Cette Française de 27 ans, mère de quatre enfants, a accompagné son mari combattre dans les rangs du groupe Etat islamique. Elle a été arrêtée durant l'été 2017 à Mossoul. Elle a été condamnée en février à sept mois de prison pour entrée "illégale" en Irak. Mais la cour de cassation irakienne a réexaminé son dossier et Mélina Boughedir est rejugée depuis le 2 mai, cette fois pour "terrorisme". Une prochaine audience est prévue dimanche 3 juin.

"Elle est jugée sur les lieux de ses exactions"

"Madame Boughedir est une combattante. Quand on va à Mossoul en 2016, c'est pour combattre et donc elle est jugée sur les lieux de ses exactions. C'est la logique normale. Elle a combattu contre les unités irakiennes, elle est jugée en Irak", a déclaré Jean-Yves Le Drian à la chaîne d'information en continu LCI.

 "Nous n'avons pas vocation à nous mêler des jugements" mais "nous condamnons totalement la peine de mort" et "nous souhaitons qu'elle ne soit pas appliquée en Irak", a-t-il ajouté, alors que Mélina Boughedir risque la peine capitale.

"Une ingérence inacceptable"

En réponse, les avocats de la Française, dénoncent, samedi, "un très grave écart de langage délibéré". William Bourdon, Martin Pradel et Vincent Brengarth s'expriment dans une lettre adressée au ministre des Affaires étrangères, consultée par franceinfo puis mise en ligne sur le compte Twitter de l'un des avocats.

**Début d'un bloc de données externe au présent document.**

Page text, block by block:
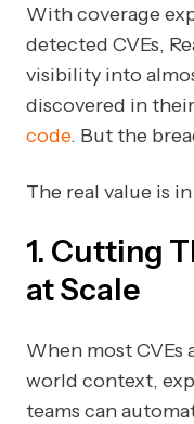
With coverage
detected CVEs,
visibility into
discovered in
code. But the
The real value is
1. Cutting
at Scale
When most CVEs
world context,
teams can

"Dans une complaisance indécente avec l’opinion publique, vous avez gravement foulé au pied les principes fondamentaux, la présomption d’innocence, la séparation des pouvoirs, les droits de la défense dont l’exercice est déjà extrêmement entravé", écrit le trio de conseils. 

"Ces déclarations sont d’autant plus graves que notre cliente risque la peine de mort, et que son avocat irakien n’a pas pu prendre connaissance de son dossier, ni la rencontrer en prison avant son procès, poursuivent-ils. Vos déclarations sont aussi dommageables, car il reste probable que son procès soit expéditif." 

Et de conclure : "Personne ne peut douter dans ces circonstances, si une peine lourde était prononcée demain, que celle-ci serait immédiatement mise en relation avec l’ingérence inacceptable dont vous vous êtes rendu responsable."